Information
^^^^

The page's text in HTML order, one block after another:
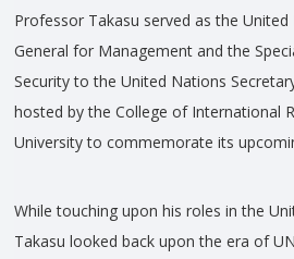
Professor Takasu served as the
General for Management and the
Security to the United Nations
hosted by the College of International
University to commemorate its
While touching upon his roles in the
Takasu looked back upon the era of
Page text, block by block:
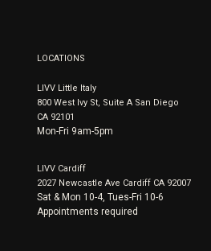
LOCATIONS
LIVV Little Italy
800 West Ivy St, Suite A San Diego
CA 92101
Mon-Fri 9am-5pm
LIVV Cardiff
2027 Newcastle Ave Cardiff CA 92007
Sat & Mon 10-4, Tues-Fri 10-6
Appointments required

^^^^

Task to complete
Print the records again exactly. Skip every picture.

Expected answer
The page's text in HTML order, one block after another:
Professor Takasu served as the
General for Management and the
Security to the United Nations
hosted by the College of International
University to commemorate its
While touching upon his roles in the
Takasu looked back upon the era of
Page text, block by block:
LOCATIONS
LIVV Little Italy
800 West Ivy St, Suite A San Diego
CA 92101
Mon-Fri 9am-5pm
LIVV Cardiff
2027 Newcastle Ave Cardiff CA 92007
Sat & Mon 10-4, Tues-Fri 10-6
Appointments required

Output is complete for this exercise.